| Bug #80653 | COUNT DISTINCT GROUP BY ROLLUP return wrong number | ||
|---|---|---|---|
| Submitted: | 8 Mar 2016 6:43 | Modified: | 15 Mar 2016 10:10 |
| Reporter: | Yinghong Lu | Email Updates: | |
| Status: | Closed | Impact on me: | |
| Category: | MySQL Server | Severity: | S2 (Serious) |
| Version: | 5.7.10 | OS: | Any |
| Assigned to: | CPU Architecture: | Any | |
| Tags: | COUNT DISTINCT, rollup | ||
[10 Mar 2016 0:14]
MySQL Verification Team
Please check if the below results are the expected ones. Thanks.:
C:\dbs>c:\dbs\5.7\bin\mysql -uroot -p --port=3570 --prompt="mysql 5.7 > "
Enter password: ******
Welcome to the MySQL monitor. Commands end with ; or \g.
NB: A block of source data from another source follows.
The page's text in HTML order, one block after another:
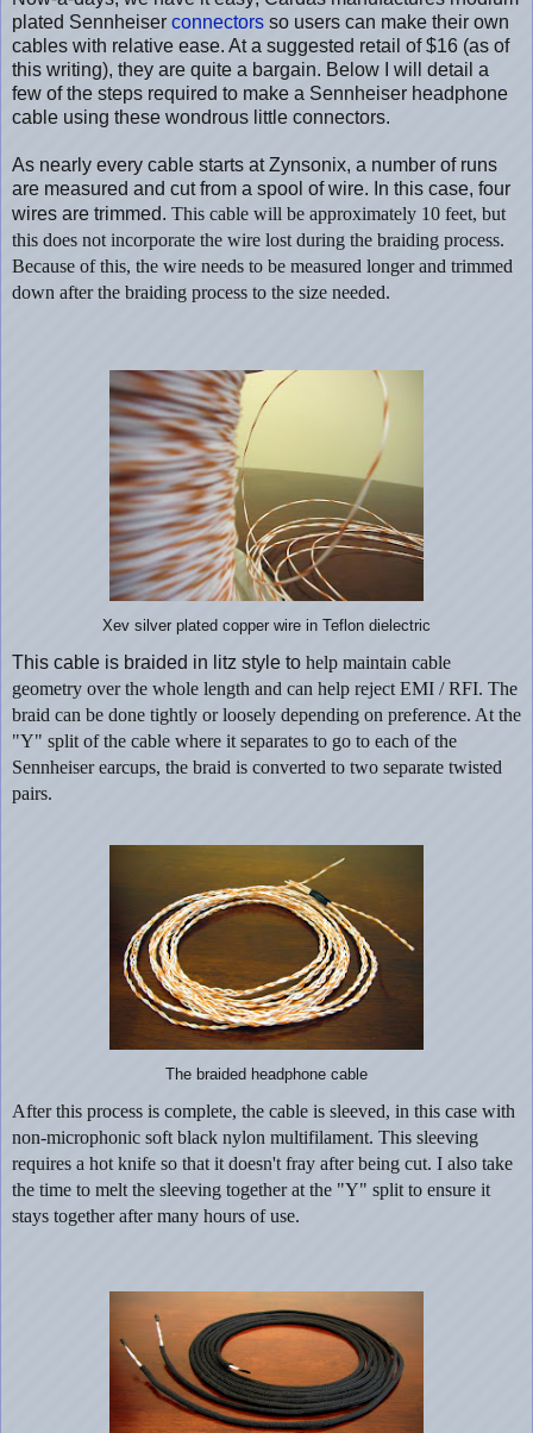
plated Sennheiser connectors so users can make their own
cables with relative ease. At a suggested retail of $16 (as of
this writing), they are quite a bargain. Below I will detail a
few of the steps required to make a Sennheiser headphone
cable using these wondrous little connectors.
As nearly every cable starts at Zynsonix, a number of runs
are measured and cut from a spool of wire. In this case, four
wires are trimmed. This cable will be approximately 10 feet, but
this does not incorporate the wire lost during the braiding process.
Because of this, the wire needs to be measured longer and trimmed
down after the braiding process to the size needed.
Xev silver plated copper wire in Teflon dielectric
This cable is braided in litz style to help maintain cable
geometry over the whole length and can help reject EMI / RFI. The
braid can be done tightly or loosely depending on preference. At the
"Y" split of the cable where it separates to go to each of the
Sennheiser earcups, the braid is converted to two separate twisted
pairs.
The braided headphone cable
After this process is complete, the cable is sleeved, in this case with
non-microphonic soft black nylon multifilament. This sleeving
requires a hot knife so that it doesn't fray after being cut. I also take
the time to melt the sleeving together at the "Y" split to ensure it
stays together after many hours of use.

Your MySQL connection id is 2
Server version: 5.7.13 Source distribution PULL: 2016-MAR-05
Copyright (c) 2000, 2016, Oracle and/or its affiliates. All rights reserved.
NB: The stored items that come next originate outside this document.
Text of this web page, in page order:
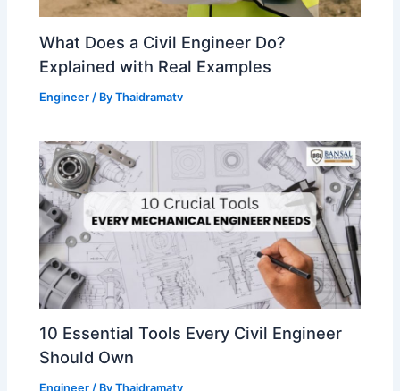
What Does a Civil Engineer Do?
Explained with Real Examples
Engineer / ByThaidramatv
10 Essential Tools Every Civil Engineer
Should Own
Engineer / ByThaidramatv
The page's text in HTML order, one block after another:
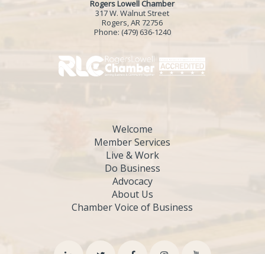
Rogers Lowell Chamber
317 W. Walnut Street
Rogers, AR 72756
Phone: (479) 636-1240
Welcome
Member Services
Live & Work
Do Business
Advocacy
About Us
Chamber Voice of Business
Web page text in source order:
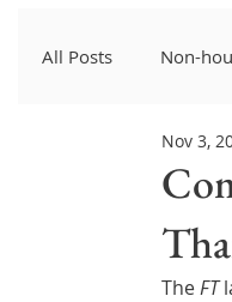
All Posts Non-
Northern Ireland
Water
Nov 3,
The FT
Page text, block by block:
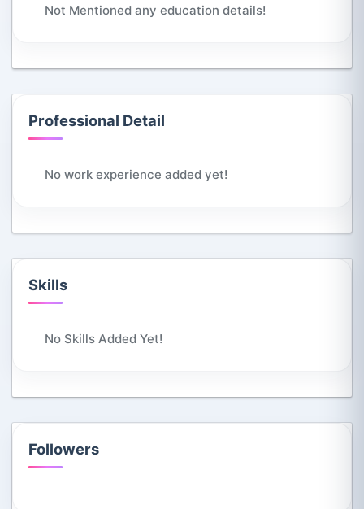
Not Mentioned any education details!
Professional Detail
No work experience added yet!
Skills
No Skills Added Yet!
Followers
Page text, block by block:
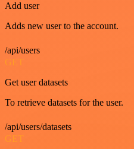
Add user
Adds new user to the account.
/api/users
GET
Get user datasets
To retrieve datasets for the user.
/api/users/datasets
GET
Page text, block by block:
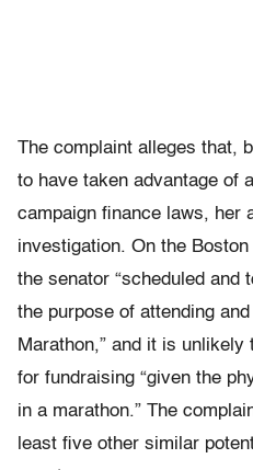
The complaint alleges that,
to have taken advantage of
campaign finance laws, her
investigation. On the
the senator “scheduled and
the purpose of attending
Marathon,” and it is
for fundraising “given the
in a marathon.” The
least five other similar
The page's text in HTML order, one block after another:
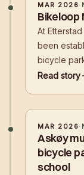
MAR 2026·
Bikeloop
At
been
bicycle
With the
Read story
MAR 2026·
Askøy
bicycle
school
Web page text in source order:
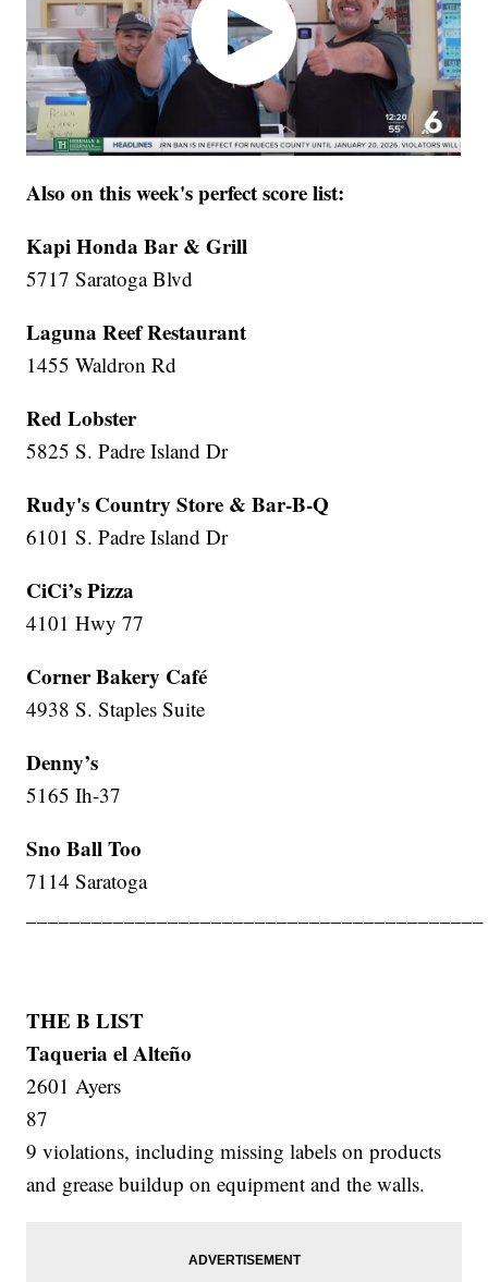
Also on this week's perfect score list:
Kapi Honda Bar & Grill
5717 Saratoga Blvd
Laguna Reef Restaurant
1455 Waldron Rd
Red Lobster
5825 S. Padre Island Dr
Rudy's Country Store & Bar-B-Q
6101 S. Padre Island Dr
CiCi’s Pizza
4101 Hwy 77
Corner Bakery Café
4938 S. Staples Suite
Denny’s
5165 Ih-37
Sno Ball Too
7114 Saratoga
THE B LIST
Taqueria el Alteño
2601 Ayers
87
9 violations, including missing labels on products
and grease buildup on equipment and the walls.
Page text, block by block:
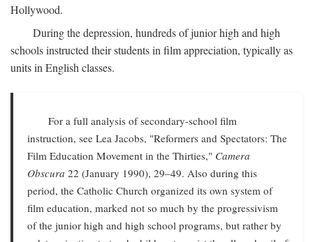
Hollywood.
During the depression, hundreds of junior high and high
schools instructed their students in film appreciation, typically as
units in English classes.
For a full analysis of secondary-school film
instruction, see Lea Jacobs, "Reformers and Spectators: The
Film Education Movement in the Thirties," Camera
Obscura 22 (January 1990), 29–49. Also during this
period, the Catholic Church organized its own system of
film education, marked not so much by the progressivism
of the junior high and high school programs, but rather by

Oracle is a registered trademark of Oracle Corporation and/or its
affiliates. Other names may be trademarks of their respective
owners.
Type 'help;' or '\h' for help. Type '\c' to clear the current input statement.
mysql 5.7 > use test
Database changed
mysql 5.7 > CREATE TABLE `y` (
-> `id` int(11) NOT NULL DEFAULT '0',
-> `no` varchar(32) DEFAULT NULL,
-> `nid` int(11) DEFAULT NULL,
-> `g1` int(11) DEFAULT NULL,
-> `g2` int(11) DEFAULT NULL,
-> KEY `IDX_g1` (`g1`),
-> KEY `IDX_g2` (`g2`)
-> ) ENGINE=InnoDB DEFAULT CHARSET=utf8;
Query OK, 0 rows affected (0.27 sec)
mysql 5.7 > select count(*) from y;
+----------+
| count(*) |
+----------+
| 200000 |
+----------+
1 row in set (0.05 sec)
mysql 5.7 > UPDATE y SET g1=MOD(id,10), g2=id DIV 100, no=CONCAT('20160308',10000000+id),nid=id;
Query OK, 200000 rows affected (6.19 sec)
Rows matched: 200000 Changed: 200000 Warnings: 0
mysql 5.7 > INSERT INTO y(id, no, nid, g1, g2)
-> SELECT 1000000+id, no, nid, g1, g2 FROM y
-> ;
Query OK, 200000 rows affected (3.48 sec)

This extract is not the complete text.